突如、警報が鳴り響きスピーカーから声が響いた。
『前方にアルカンシェル発見!! ギア出撃準備!!』
「どうやら、僕達を監視していた様ですね」
チィとシンジは舌打ちして言った。
「い、行かなきゃ・・・・・・!!」
「そんな体で何を言ってるんですか!? 此処は私たちにまかせて・・・!」
出撃しようとするフェイをシタンが宥める。と、そこへビリーがやって来て言った。
「どうやら決着をつける時が来たようですね。フェイ、君は休んでいて下さい。これが僕の最後の仕事になるかもしれない・・・・」
ストーンとの決着はビリーが付けるべきだと判断したシタンは彼の言葉に頷いた。
「ええ。では私はフェイを医務室まで連れて行きます。後は頼みましたよ、ビリー君」
「ビリーさん、僕も出ますよ」
頷き、ビリーとシンジはそれぞれの機体の所へ走って行った。
ユグドラシルを監視しているストーンはつまらなそうに愚痴った。
「監視などと・・・・・・うえんな・・・・片づけてしまえば済む事です・・・」
そう言ったストーンのその姿は既に人間のものではなかった。皮膚が剥け、筋肉と骨だけになっていた。カレルレンによって強化改造されたようで、もはや化け物としか言いようが無かった。
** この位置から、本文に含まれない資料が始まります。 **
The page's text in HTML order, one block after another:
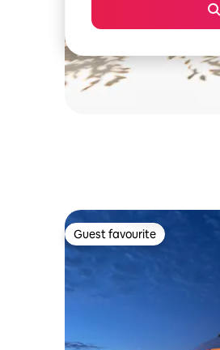
Guest favourite
Guest favourite
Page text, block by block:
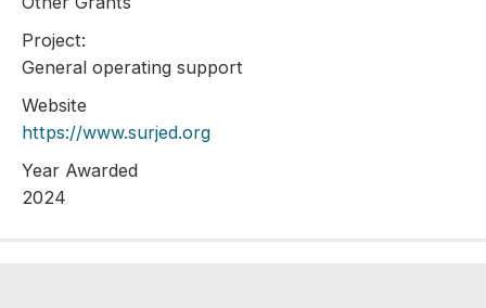
Project:
General operating support
Website
https://www.surjed.org
Year Awarded
2024
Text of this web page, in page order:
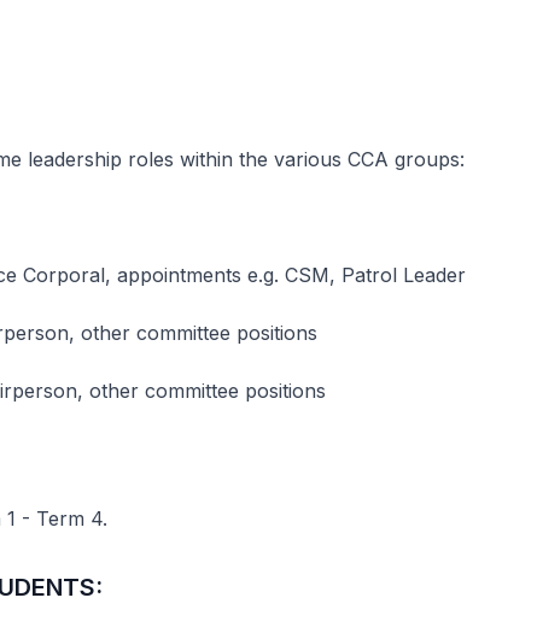
leadership roles within the various CCA groups:
Corporal, appointments e.g. CSM, Patrol Leader
other committee positions
other committee positions
- Term 4.
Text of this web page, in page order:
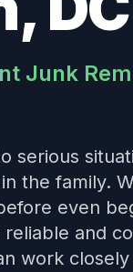
Junk
serious
the family.
even
and
work
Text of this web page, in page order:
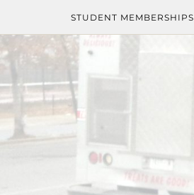
STUDENT MEMBERSHIPS
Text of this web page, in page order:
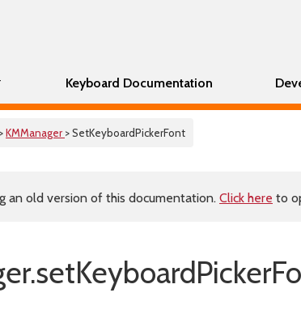
Keyboard Documentation
>KMManager > SetKeyboardPickerFont
an old version of this documentation. Click here to
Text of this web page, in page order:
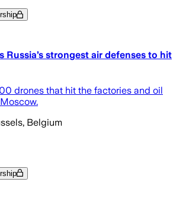
Russia’s strongest air defenses to hit
drones that hit the factories and oil
Belgium
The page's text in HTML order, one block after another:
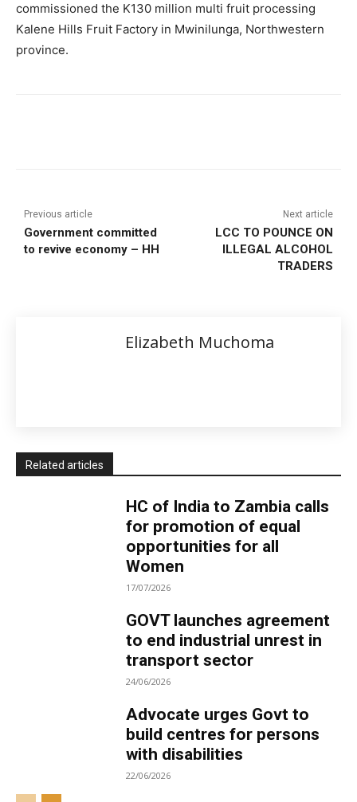
commissioned the K130 million multi fruit processing
Kalene Hills Fruit Factory in Mwinilunga, Northwestern
province.
Previous article
Government committed
to revive economy – HH
Next article
LCC TO POUNCE ON
ILLEGAL ALCOHOL
TRADERS
Elizabeth Muchoma
Related articles
HC of India to Zambia calls
for promotion of equal
opportunities for all
Women
17/07/2026
GOVT launches agreement
to end industrial unrest in
transport sector
24/06/2026
Advocate urges Govt to
build centres for persons
with disabilities
22/06/2026
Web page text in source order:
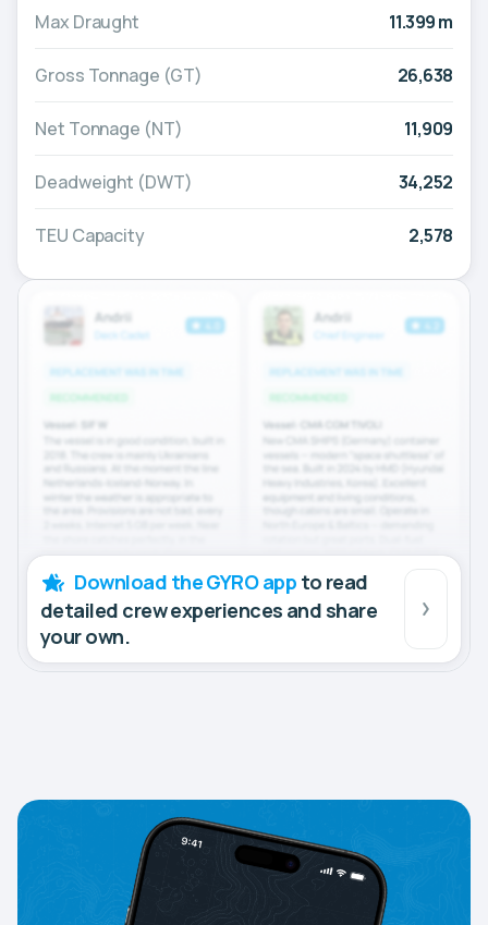
Max Draught 11.399 m
Gross Tonnage (GT) 26,638
Net Tonnage (NT) 11,909
Deadweight (DWT) 34,252
TEU Capacity 2,578
Download the GYRO app to read
detailed crew experiences and share
your own.
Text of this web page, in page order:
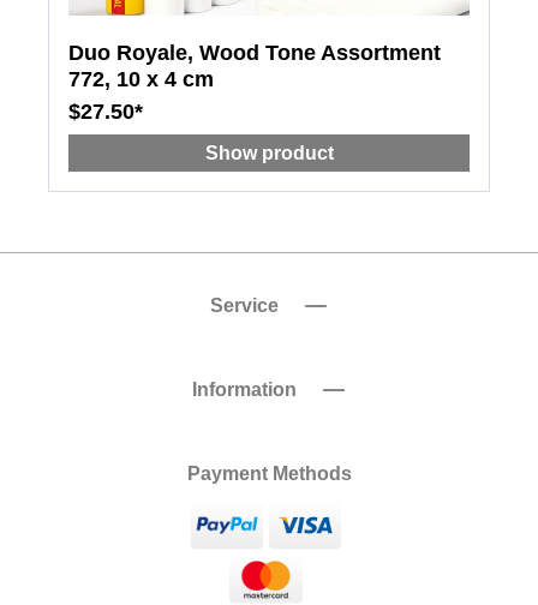
Duo Royale, Wood Tone Assortment
772, 10 x 4 cm
$27.50*
Show product
Service
Information
Payment Methods
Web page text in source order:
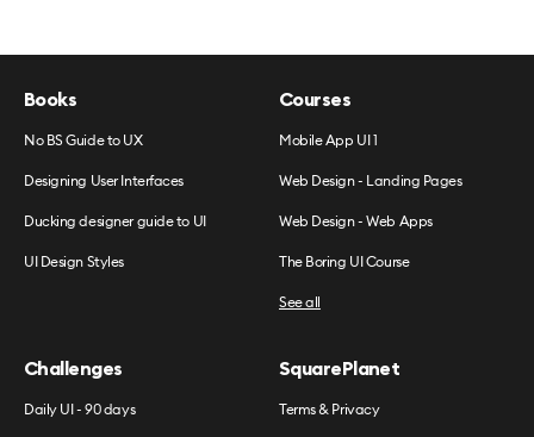
Books
No BS Guide to UX
Designing User Interfaces
Ducking designer guide to UI
UI Design Styles
Courses
Mobile App UI 1
Web Design - Landing Pages
Web Design - Web Apps
The Boring UI Course
See all
Challenges
Daily UI - 90 days
SquarePlanet
Terms & Privacy
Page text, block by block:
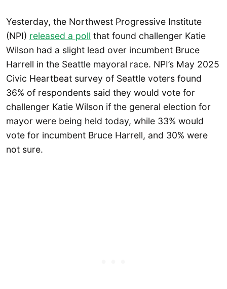
Yesterday, the Northwest Progressive Institute
(NPI) released a poll that found challenger Katie
Wilson had a slight lead over incumbent Bruce
Harrell in the Seattle mayoral race. NPI’s May 2025
Civic Heartbeat survey of Seattle voters found
36% of respondents said they would vote for
challenger Katie Wilson if the general election for
mayor were being held today, while 33% would
vote for incumbent Bruce Harrell, and 30% were
not sure.
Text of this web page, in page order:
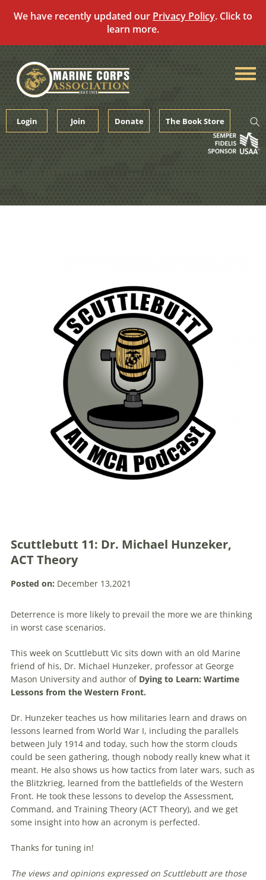
We have recently updated our Privacy Policy. Click to
learn more.
content
Login Join Donate The Book Store
Scuttlebutt 11: Dr. Michael Hunzeker,
ACT Theory
Posted on: December 13,2021
Deterrence is more likely to prevail the more we are thinking
in worst case scenarios.
This week on Scuttlebutt Vic sits down with an old Marine
friend of his, Dr. Michael Hunzeker, professor at George
Mason University and author of Dying to Learn: Wartime
Lessons from the Western Front.
Dr. Hunzeker teaches us how militaries learn and draws on
lessons learned from World War I, including the parallels
between July 1914 and today, such how the storm clouds
could be seen gathering, though nobody really knew what it
meant. He also shows us how tactics from later wars, such as
the Blitzkrieg, learned from the battlefields of the Western
Front. He took these lessons to develop the Assessment,
Command, and Training Theory (ACT Theory), and we get
some insight into how an acronym is perfected.
Thanks for tuning in!
The views and opinions expressed on Scuttlebutt are those
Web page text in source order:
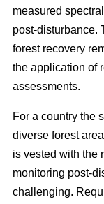
measured
post-disturbance.
forest recovery
the application of
assessments.
For a country the
diverse forest
is vested with the
monitoring post-
challenging.
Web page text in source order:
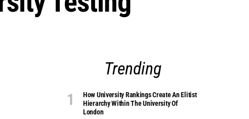
Trending
How University Rankings Create An Elitist
Hierarchy Within The University Of
London
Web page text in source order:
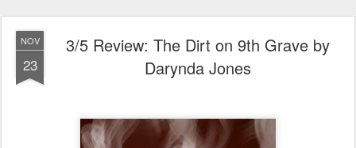
NOV
23
3/5 Review: The Dirt on 9th Grave by
Darynda Jones
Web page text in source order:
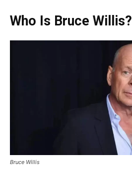
Who Is Bruce Willis?
Bruce Willis
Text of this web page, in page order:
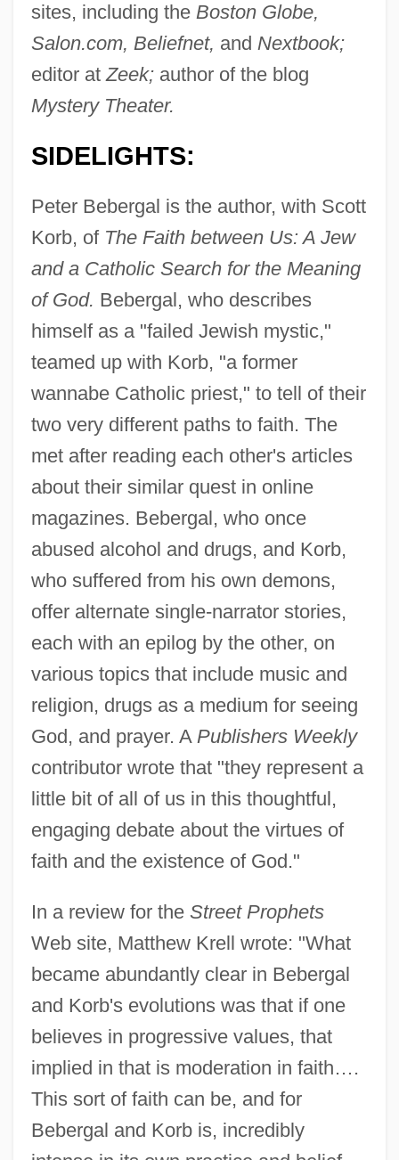
sites, including the Boston Globe,
Salon.com, Beliefnet, and Nextbook;
editor atZeek;author of the blog
Mystery Theater.
SIDELIGHTS:
Peter Bebergal is the author, with Scott
Korb, of The Faith between Us: A Jew
and a Catholic Search for the Meaning
of God. Bebergal, who describes
himself as a "failed Jewish mystic,"
teamed up with Korb, "a former
wannabe Catholic priest," to tell of their
two very different paths to faith. The
met after reading each other's articles
about their similar quest in online
magazines. Bebergal, who once
abused alcohol and drugs, and Korb,
who suffered from his own demons,
offer alternate single-narrator stories,
each with an epilog by the other, on
various topics that include music and
religion, drugs as a medium for seeing
God, and prayer. A Publishers Weekly
contributor wrote that "they represent a
little bit of all of us in this thoughtful,
engaging debate about the virtues of
faith and the existence of God."
In a review for the Street Prophets
Web site, Matthew Krell wrote: "What
became abundantly clear in Bebergal
and Korb's evolutions was that if one
believes in progressive values, that
implied in that is moderation in faith….
This sort of faith can be, and for
Bebergal and Korb is, incredibly

「神聖なるガゼルに仇なす者、全てを消去いたします。悔い改めなさい」
そう言ってユグドラシルに向かって攻撃しようとした瞬間、何者かの声が響いた。
【うぬは、力が欲しくないか?】
「な、何奴!」
すると上空から物凄い勢いで迫り来る漆黒のギアがあった。
『アレは・・・・!?』
『グラーフ・・・?』
丁度、ユグドラシルの甲板に上がって来たビリーとシンジも突然、現れたグラーフに驚愕する。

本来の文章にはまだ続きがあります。